First the PS5 API is easier to use and Mark Cerny told most of the work is hidden to the dev. This fact was confirmed by DigitalFoundry heard from developers feedback in a DF direct. Basically the dev just need to load files by batch in uncompressed format with a priority for each one and the job is done. Other side of the job is to package the data correctly using the Sony packaging tools. The tools automatically compress the data and this is great because some indie dev don't compress data at all. This is visible with much smaller game size for PS5 version of some PS4 indie game.

They call the API integrated I/O around 3:49

Second part the impression the gamer feels about loading data is more than the I/O stuff and the game engine can reach a bottleneck elsewhere. In R&C Rift Apart, Matrix Awakens demo and Forspoken this is the initialization of entity in a level or a world partition. Insomniac game use a custom allocator because standard C/C++ malloc is too slow and it was one of the reason loading data was so fast.

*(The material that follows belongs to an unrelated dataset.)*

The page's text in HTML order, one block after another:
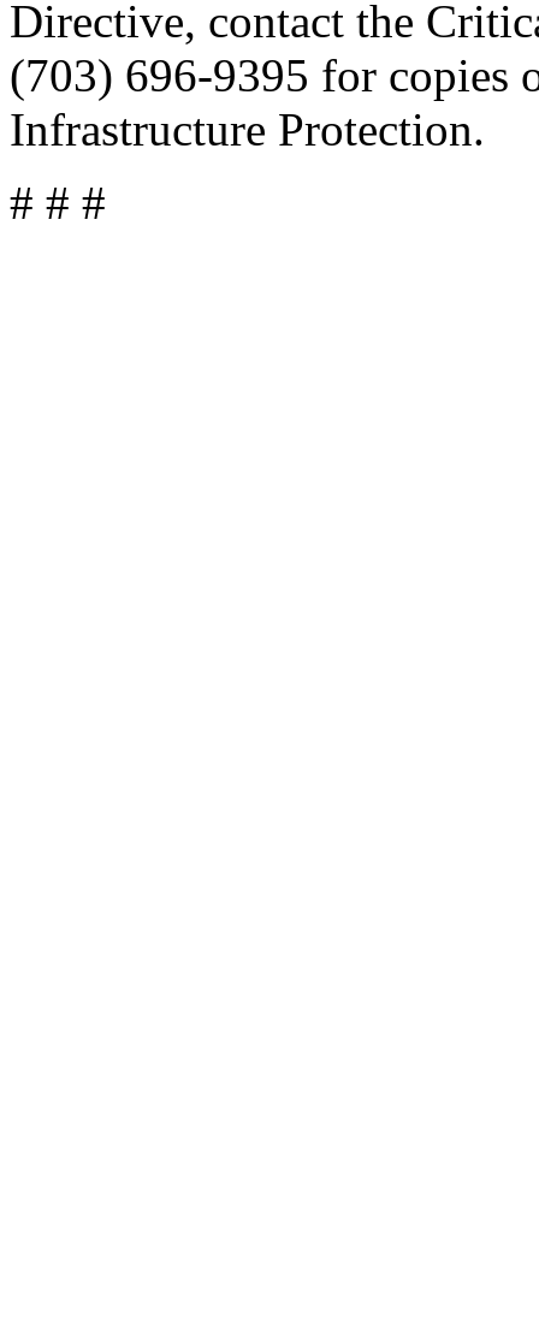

Third most of the stuff will be invisible to gamers out of loading speed and better assets quality. For example in the future maybe games will have better transition between biome too but I am not sure people will see it. People won't have any idea how designer and programmer life is simplified by fast storage and I/O. People didn't understand the R&C portals makes developers life easier. People forget in some game there are some loading screen between interior and exterior. In Spiderman post mortem at GDC, Elan Ruskin told a sequence with a transition from exterior to the interior building took months to be done because they needed to created a cinematic to hide the loading time and timed the stuff perfectly. The pacing of AAA games is dictated by slow storage stuff like the dimension stuff between portals in God of war or elevator in Bioware games or Meridian city in Horizon Zero Dawn. Cinematics or elevator are made for hide loading.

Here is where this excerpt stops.